Omitting all images, give the entries that follow again exactly as they read.

Records from a data collection:
# # # # #

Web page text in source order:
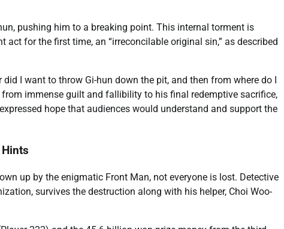
pushing him to a breaking point. This internal torment is
for the first time, an “irreconcilable original sin,” as described
I want to throw Gi-hun down the pit, and then from where do I
immense guilt and fallibility to his final redemptive sacrifice,
hope that audiences would understand and support the
up by the enigmatic Front Man, not everyone is lost. Detective
survives the destruction along with his helper, Choi Woo-
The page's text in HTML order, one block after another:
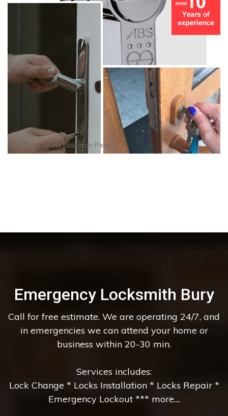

# # # # #

Result of the task:
Web page text in source order:
pushing him to a breaking point. This internal torment is
for the first time, an “irreconcilable original sin,” as described
I want to throw Gi-hun down the pit, and then from where do I
immense guilt and fallibility to his final redemptive sacrifice,
hope that audiences would understand and support the
up by the enigmatic Front Man, not everyone is lost. Detective
survives the destruction along with his helper, Choi Woo-
The page's text in HTML order, one block after another:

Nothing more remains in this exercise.